## WHAT YOU ARE ASKED TO DO:
Return exactly the lines of the records below, starting at the line that contains "Statistical analysis" and ending at the line that contains "Lawrence, Charles (1867 - 1915)", with both of those lines kept.

-------------------------

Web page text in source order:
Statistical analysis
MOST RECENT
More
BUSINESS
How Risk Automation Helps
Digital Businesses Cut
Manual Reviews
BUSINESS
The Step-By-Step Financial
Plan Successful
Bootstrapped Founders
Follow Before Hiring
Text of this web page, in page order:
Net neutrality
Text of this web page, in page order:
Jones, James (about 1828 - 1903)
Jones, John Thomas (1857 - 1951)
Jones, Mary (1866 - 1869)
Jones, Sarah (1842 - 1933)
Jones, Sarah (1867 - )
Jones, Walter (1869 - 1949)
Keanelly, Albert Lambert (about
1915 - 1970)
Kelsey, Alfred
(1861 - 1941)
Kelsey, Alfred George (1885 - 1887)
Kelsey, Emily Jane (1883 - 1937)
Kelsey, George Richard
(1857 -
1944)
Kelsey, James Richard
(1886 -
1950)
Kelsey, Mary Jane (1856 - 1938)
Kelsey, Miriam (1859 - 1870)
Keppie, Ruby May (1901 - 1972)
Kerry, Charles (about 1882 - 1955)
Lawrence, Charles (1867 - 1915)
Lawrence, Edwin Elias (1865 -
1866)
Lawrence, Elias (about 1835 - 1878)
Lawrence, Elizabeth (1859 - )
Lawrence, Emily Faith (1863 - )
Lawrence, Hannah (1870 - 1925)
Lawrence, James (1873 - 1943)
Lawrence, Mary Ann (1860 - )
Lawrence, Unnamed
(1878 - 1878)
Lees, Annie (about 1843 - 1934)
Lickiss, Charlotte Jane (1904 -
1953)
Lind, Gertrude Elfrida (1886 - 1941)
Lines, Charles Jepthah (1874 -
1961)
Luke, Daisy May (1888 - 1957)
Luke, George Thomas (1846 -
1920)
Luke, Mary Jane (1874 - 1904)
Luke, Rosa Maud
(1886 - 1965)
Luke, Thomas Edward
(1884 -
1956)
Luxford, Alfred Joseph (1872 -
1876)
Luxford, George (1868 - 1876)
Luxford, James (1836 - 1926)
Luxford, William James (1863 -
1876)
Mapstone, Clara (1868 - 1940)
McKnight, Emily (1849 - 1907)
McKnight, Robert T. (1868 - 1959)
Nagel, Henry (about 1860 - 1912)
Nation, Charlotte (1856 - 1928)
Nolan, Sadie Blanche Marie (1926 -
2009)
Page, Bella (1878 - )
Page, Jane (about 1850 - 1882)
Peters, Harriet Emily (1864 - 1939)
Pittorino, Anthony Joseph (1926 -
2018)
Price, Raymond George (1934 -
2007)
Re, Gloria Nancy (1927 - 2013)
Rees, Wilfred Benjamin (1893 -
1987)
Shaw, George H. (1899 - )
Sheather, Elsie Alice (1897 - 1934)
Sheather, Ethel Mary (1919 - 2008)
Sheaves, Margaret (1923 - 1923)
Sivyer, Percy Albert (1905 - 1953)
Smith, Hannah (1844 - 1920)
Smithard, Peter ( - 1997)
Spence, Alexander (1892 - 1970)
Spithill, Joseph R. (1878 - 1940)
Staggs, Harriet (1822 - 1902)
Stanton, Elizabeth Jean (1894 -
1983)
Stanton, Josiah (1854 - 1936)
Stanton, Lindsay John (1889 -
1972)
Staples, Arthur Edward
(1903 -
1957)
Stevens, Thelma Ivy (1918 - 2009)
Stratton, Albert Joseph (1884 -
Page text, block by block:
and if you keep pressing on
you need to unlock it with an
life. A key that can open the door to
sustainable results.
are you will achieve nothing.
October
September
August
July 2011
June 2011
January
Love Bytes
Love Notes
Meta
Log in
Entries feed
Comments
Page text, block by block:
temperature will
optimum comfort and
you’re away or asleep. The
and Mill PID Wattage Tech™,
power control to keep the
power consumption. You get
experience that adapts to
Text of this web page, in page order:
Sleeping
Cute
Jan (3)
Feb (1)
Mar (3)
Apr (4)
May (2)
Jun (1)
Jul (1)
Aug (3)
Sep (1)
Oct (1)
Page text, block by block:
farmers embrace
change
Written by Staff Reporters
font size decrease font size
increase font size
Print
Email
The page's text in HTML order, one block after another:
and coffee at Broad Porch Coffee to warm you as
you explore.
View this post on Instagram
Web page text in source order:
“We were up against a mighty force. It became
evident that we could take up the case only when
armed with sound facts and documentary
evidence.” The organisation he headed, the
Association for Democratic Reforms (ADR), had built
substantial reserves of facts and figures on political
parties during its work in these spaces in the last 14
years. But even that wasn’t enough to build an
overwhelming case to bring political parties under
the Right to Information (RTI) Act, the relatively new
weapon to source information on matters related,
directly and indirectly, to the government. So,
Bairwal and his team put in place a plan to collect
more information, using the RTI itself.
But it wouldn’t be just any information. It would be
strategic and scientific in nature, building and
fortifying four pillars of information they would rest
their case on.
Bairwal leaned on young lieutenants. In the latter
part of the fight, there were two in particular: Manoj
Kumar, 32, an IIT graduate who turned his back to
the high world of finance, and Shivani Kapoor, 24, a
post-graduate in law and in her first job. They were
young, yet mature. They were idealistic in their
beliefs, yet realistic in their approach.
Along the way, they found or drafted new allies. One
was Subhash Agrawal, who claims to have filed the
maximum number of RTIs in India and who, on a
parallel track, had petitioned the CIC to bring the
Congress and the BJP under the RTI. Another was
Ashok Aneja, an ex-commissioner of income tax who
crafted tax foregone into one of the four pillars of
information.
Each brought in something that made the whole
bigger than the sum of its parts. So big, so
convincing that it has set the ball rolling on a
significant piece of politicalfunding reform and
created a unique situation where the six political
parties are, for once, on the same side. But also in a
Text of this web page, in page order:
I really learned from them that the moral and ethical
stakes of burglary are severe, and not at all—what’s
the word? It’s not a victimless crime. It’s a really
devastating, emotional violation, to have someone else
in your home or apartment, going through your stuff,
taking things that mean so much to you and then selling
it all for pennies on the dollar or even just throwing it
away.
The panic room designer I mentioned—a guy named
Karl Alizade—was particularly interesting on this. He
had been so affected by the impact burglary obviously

-------------------------

## ANSWER SECTION:
Statistical analysis
MOST RECENT
More
BUSINESS
How Risk Automation Helps
Digital Businesses Cut
Manual Reviews
BUSINESS
The Step-By-Step Financial
Plan Successful
Bootstrapped Founders
Follow Before Hiring
Text of this web page, in page order:
Net neutrality
Text of this web page, in page order:
Jones, James (about 1828 - 1903)
Jones, John Thomas (1857 - 1951)
Jones, Mary (1866 - 1869)
Jones, Sarah (1842 - 1933)
Jones, Sarah (1867 - )
Jones, Walter (1869 - 1949)
Keanelly, Albert Lambert (about
1915 - 1970)
Kelsey, Alfred
(1861 - 1941)
Kelsey, Alfred George (1885 - 1887)
Kelsey, Emily Jane (1883 - 1937)
Kelsey, George Richard
(1857 -
1944)
Kelsey, James Richard
(1886 -
1950)
Kelsey, Mary Jane (1856 - 1938)
Kelsey, Miriam (1859 - 1870)
Keppie, Ruby May (1901 - 1972)
Kerry, Charles (about 1882 - 1955)
Lawrence, Charles (1867 - 1915)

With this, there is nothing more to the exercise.